Internal modules

A lot of Haskell packages expose internal modules (e.g. containers, text, bytestring). Do you know any languages where it is also common to intentionally expose internal modules (and I don’t mean languages where everything is automatically exposed due to not being able to make private modules)? I don’t remember seeing this in any other language, so I’m curious why Haskell seems to be the only language doing this.

1 Like

I think the main reason (correct me it I am wrong) is for testing purpose.
Because if something is not exposed there is no other way to test it.
Maybe other languages offer an escape hatch that Haskell doesn’t.

1 Like

I never got this argument. If it’s internal then it’s invisible to users and testing it isn’t important, you’re going to have to test the public API anyway which is going to exercise the same internal routines.

3 Likes

One reason is that Haskell type classes are quite unique in that they are “open” (we can define extra instances later), rather than being “closed” (statically defined in a single library). As such, we sometimes offer .Internal modules that expose the internals of a type that doesn’t guarantee that assumed invariants hold (e.g., the order of items in a list, no duplicates, etc), and put the onus on the person using the internals. This means the library can offer a safe/blessed API, but doesn’t completely stop people in their tracks if they want to extend it/combine it with other libraries.

2 Likes

They might not be important but some internal functions need unit testing and there are no easy way to test them individually if they are not exposed. I’ve done it a few times but I haven’t invented this practice.
I don’t remember where I’ve seen it first.

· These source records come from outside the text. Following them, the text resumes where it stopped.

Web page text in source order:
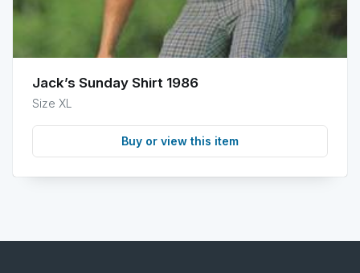
Jack’s Sunday Shirt 1986
Size XL
Buy or view this item
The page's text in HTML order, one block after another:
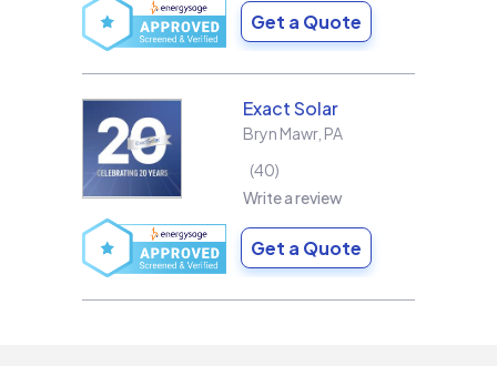
Get a Quote
Exact Solar
Bryn Mawr, PA
40
Write a review
Get a Quote
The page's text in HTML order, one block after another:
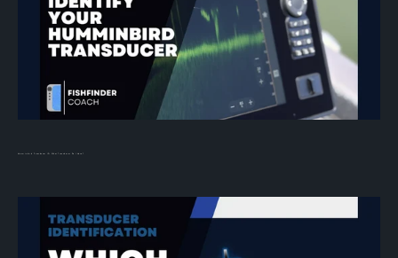
Humminbird Transducer ID: What Transducer Do I Have?
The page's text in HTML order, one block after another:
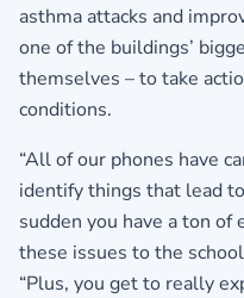
asthma attacks and
one of the buildings’
themselves – to take
conditions.
“All of our phones have
identify things that lead
sudden you have a ton of
these issues to the
“Plus, you get to really
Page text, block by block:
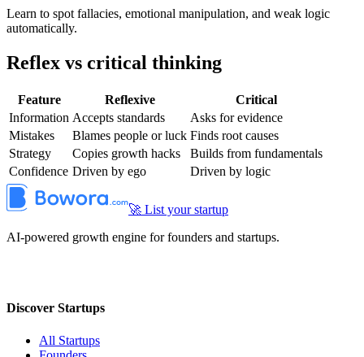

Right, this is mostly the bit that I disagree with. The important internal functions will be exercised by the public API at some point. The only moderately convincing argument is when the only uses of the public API are all performance intensive/speak to IO, at which point the test setup/execution becomes a dominating factor. But at this point I’d rather find a good public interface to the “internal” code and bless it into a proper sub-API, which again, can be tested without needing to expose internals.

Code organisation depends on lots of thing. The main production app I am working on is about managing boxes in a warehouse and it involves finding how many boxes of a given size can you fit on shelf.

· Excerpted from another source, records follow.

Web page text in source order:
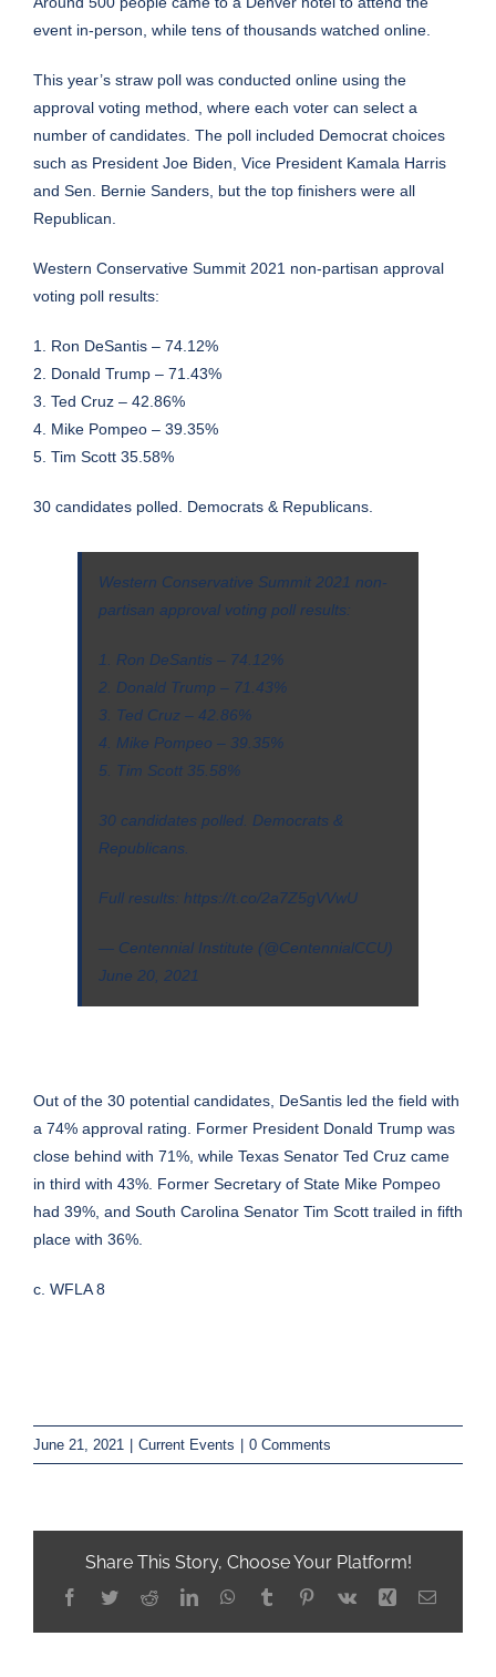
event in-person, while tens of thousands watched online.
This year’s straw poll was conducted online using the
approval voting method, where each voter can select a
number of candidates. The poll included Democrat choices
such as President Joe Biden, Vice President Kamala Harris
and Sen. Bernie Sanders, but the top finishers were all
Republican.
Western Conservative Summit 2021 non-partisan approval
voting poll results:
1. Ron DeSantis – 74.12%
2. Donald Trump – 71.43%
3. Ted Cruz – 42.86%
4. Mike Pompeo – 39.35%
5. Tim Scott 35.58%
30 candidates polled. Democrats & Republicans.
Western Conservative Summit 2021 non-
partisan approval voting poll results:
1. Ron DeSantis – 74.12%
2. Donald Trump – 71.43%
3. Ted Cruz – 42.86%
4. Mike Pompeo – 39.35%
5. Tim Scott 35.58%
30 candidates polled. Democrats &
Republicans.
Full results: https://t.co/2a7Z5gVVwU
— Centennial Institute (@CentennialCCU)
June 20, 2021
Out of the 30 potential candidates, DeSantis led the field with
a 74% approval rating. Former President Donald Trump was
close behind with 71%, while Texas Senator Ted Cruz came
in third with 43%. Former Secretary of State Mike Pompeo
had 39%, and South Carolina Senator Tim Scott trailed in fifth
place with 36%.
c. WFLA 8
June 21, 2021 | Current Events | 0 Comments
Share This Story, Choose Your Platform!
Facebook
TwitterRedditLinkedInWhatsApp
TumblrPinterest
Vk Xing Email

The main “public” function is something along Box -> Shelf -> [(Orientation, Offset)] and it’s made using simple function like howMany :: Box -> Orientation -> Shelf -> Int, bestOrientations :: Box -> Shelf -> [(Orientation, Int)] etc …

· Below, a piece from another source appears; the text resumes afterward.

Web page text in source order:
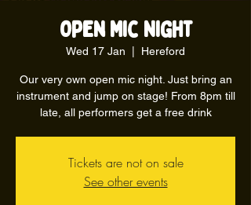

The overall stuff is trickier than it looks like and it’s much more easier to test each small functions individually than testing the main one. Having a sub API is just an overkill, they are just local functions.

See this post from 2013

The usual convention is to split your module into public and private parts, i.e.

I’m not saying I agree with it but some people do.

Sorry, I wasn’t trying to say that I think everyone who does this is wrong. Disagree is probably the wrong term to use! It’s just not my preferred approach. I understand why people do it, but I think it just starts to add much more commitment to the internal API. When you test right at the external boundaries of a system, you give yourself much more freedom to internally move things around.

That said, I think I’ve probably dominated this conversation enough now and will give it back to @konsumlamm so they can hear about other reasons for this .Internal pattern :slight_smile:

I know this is a small data point, but Rust has a very similar system (traits), yet I don’t see Rust libraries commonly exposing their internals (sure, some unsafe functions to access internals, but not exposing the full internals).

The Rust module system is also more flexible and lets you define submodules without changing your file structure. Tests leverage this, allowing you to unit tests internals without actually exposing them.

I believe this can be achieved with Cabal as well, by defining two libraries, one that exports everything (tests are written against it) and one that only exposes the public API. I haven’t really seen this in the wild though.

1 Like

Anothe common trick is to add the relevant modules to the test suite as other-modules. The test suite will use the module directly without going through the library’s public API.

5 Likes

Sure, but it’s still easier to get correct behaviour more quickly when you test at finer levels of granularity, just as a matter of programming ergonomics. You could even delete the tests after you’d written the function.

1 Like